Dauphin is very much in control and remains a very strong revenue generator and deal maker, a senior executive at a rival trading house said.
The rest of the shares are held by 700 senior managers, past or present, which would include any of the other living founders Eric de Turckheim, Graham Sharp, Daniel Posen and Mark Crandall still owning shares.
Buybacks went up from $357 million in 2011, or roughly 10% of shareholders equity at the time, to $787 million in 2012, or over 20% of equity. Last year, the buybacks amounted to as much as $855 million, or 17% of equity of about $5 billion. Together with planned buybacks of $1.515 billion until 2017, Trafigura will have changed more than two-thirds of its ownership over six or seven years, assuming shareholdings are redeemed at balance sheet value.
The company, whose board is filled with relatively young managers, doesnt disclose how shares are redistributed after buybacks or on what valuation basis newcomers buy in.
It is a once-in-a-generation change, a source at a rival trader said.
The younger generation in charge now includes chief operational officer Mike Wainwright, head of mining and market risk Jeremy Weir, head of non-ferrous commodities Simon Collins, head of oil trading Jose Larocca, head of derivative trading Duncan Letchford and chief financial officer Pierre Lorinet.
A record $10-billion initial public offering by rival Glencore in 2011 produced a string of billionaires and created an expectation in the market that more trading houses would follow suit.
Glencores subsequent merger with Xstrata created a mining and trading giant with a capitalisation of $68 billion, nearly 14 times Trafiguras book value, which could be multiplied several times for an IPO valuation.

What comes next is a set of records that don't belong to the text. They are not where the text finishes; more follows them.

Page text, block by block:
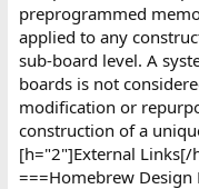
preprogrammed
applied to any
sub-board level. A
boards is not
modification or
construction of a
[h="2"]External Links[/
===Homebrew Design
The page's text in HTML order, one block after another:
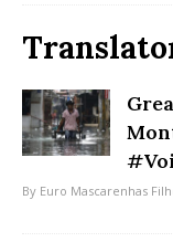
By Euro Mascarenhas
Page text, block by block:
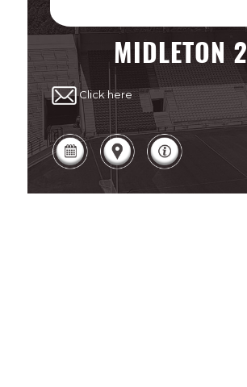
MIDLETON 2
Click here
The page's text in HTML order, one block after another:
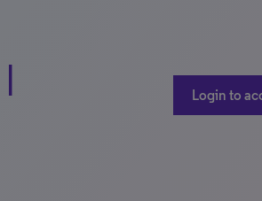
Login to
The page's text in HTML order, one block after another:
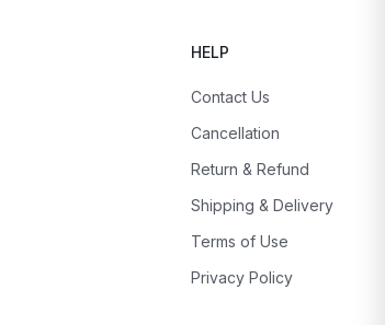
HELP
Contact Us
Cancellation
Return & Refund
Shipping & Delivery
Terms of Use
Privacy Policy
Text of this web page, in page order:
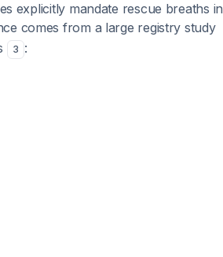
explicitly mandate rescue breaths in
comes from a large registry study
3 :
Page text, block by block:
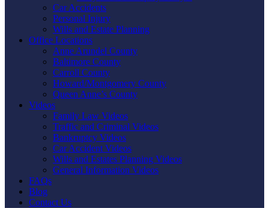
Car Accidents
Personal Injury
Wills and Estate Planning
Office Locations
Anne Arundel County
Baltimore County
Carroll County
Howard/Montgomery County
Queen Anne’s County
Videos
Family Law Videos
Traffic and Criminal Videos
Bankruptcy Videos
Car Accident Videos
Wills and Estates Planning Videos
General Information Videos
FAQs
Blog
Contact Us
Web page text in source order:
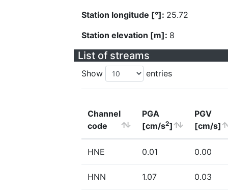
Station longitude [°]: 25.72
Station elevation [m]: 8
List of streams
Show entries
Channel
code
PGA
[cm/s2]
PGV
[cm/s]
HNE 0.01 0.00
HNN 1.07 0.03

However, no major trading house has conducted an IPO since Glencore, preferring a private status that allows them to disclose as little as possible and avoid giving competitors an insight into their trading strategy.
There is also an argument from fairness for maintaining a private company, in that an IPO can give an unearned bonus to those who have bought into a company below market value.

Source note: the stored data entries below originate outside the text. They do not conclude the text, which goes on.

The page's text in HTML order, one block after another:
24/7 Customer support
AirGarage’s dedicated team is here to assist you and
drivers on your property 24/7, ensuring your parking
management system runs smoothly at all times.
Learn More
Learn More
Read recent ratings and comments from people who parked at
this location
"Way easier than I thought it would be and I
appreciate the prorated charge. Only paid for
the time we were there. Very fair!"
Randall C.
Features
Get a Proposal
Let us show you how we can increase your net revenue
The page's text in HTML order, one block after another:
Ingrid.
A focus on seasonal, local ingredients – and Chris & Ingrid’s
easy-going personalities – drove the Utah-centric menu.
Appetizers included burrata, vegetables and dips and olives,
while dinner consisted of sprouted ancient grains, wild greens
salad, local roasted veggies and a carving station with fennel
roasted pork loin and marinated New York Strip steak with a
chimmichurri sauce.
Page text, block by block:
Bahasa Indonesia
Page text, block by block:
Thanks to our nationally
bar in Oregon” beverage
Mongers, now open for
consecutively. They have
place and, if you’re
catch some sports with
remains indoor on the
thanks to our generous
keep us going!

It is very much like the old Goldman Sachs model, an industry source said of the buyback philosophy.
Goldman was a private partnership throughout most of last century until it went public in 1999. Goldmans partners had opposed an IPO several times, with some senior leaders arguing that partners who were let in at book value should leave at book value, too, rather than be allowed to cash out at an IPO price that reflected the work of previous generations.
Whatever its specific reasons, Trafiguras hefty buybacks reinforce its inclination to remain private owned by its employees. We believe this is the best ownership model for our core trading business, Dauphin said.